Saved data entries
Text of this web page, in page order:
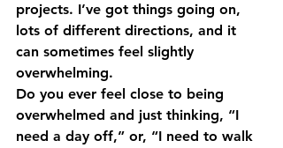
projects. I’ve got things going on,
lots of different directions, and it
can sometimes feel slightly
overwhelming.
Do you ever feel close to being
overwhelmed and just thinking, “I
need a day off,” or, “I need to walk
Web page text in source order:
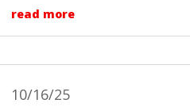
read more
10/16/25
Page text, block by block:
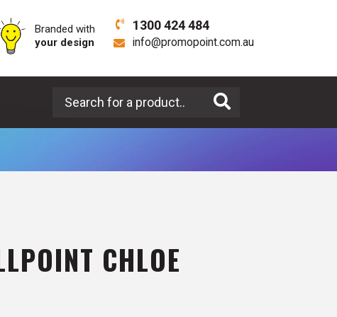
Branded with
your design
1300 424 484
info@promopoint.com.au
Search for a product
CHLOE
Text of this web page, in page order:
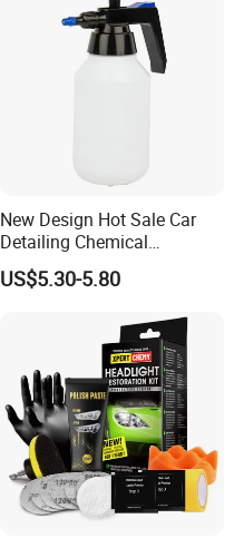
New Design Hot Sale Car
Detailing Chemical
Resistant Pressure Sprayer
US$5.30-5.80
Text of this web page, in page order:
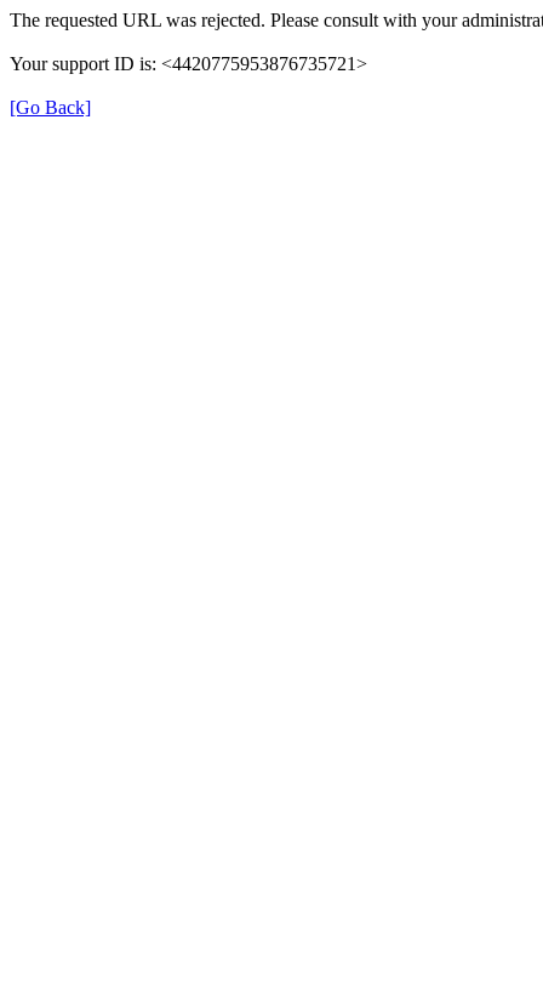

Your goal: Could the data above be returned in full, exactly, with every image left out?

Finished task:
Text of this web page, in page order:
projects. I’ve got things going on,
lots of different directions, and it
can sometimes feel slightly
overwhelming.
Do you ever feel close to being
overwhelmed and just thinking, “I
need a day off,” or, “I need to walk
Web page text in source order:
read more
10/16/25
Page text, block by block:
Branded with
your design
1300 424 484
info@promopoint.com.au
Search for a product
CHLOE
Text of this web page, in page order:
New Design Hot Sale Car
Detailing Chemical
Resistant Pressure Sprayer
US$5.30-5.80
Text of this web page, in page order:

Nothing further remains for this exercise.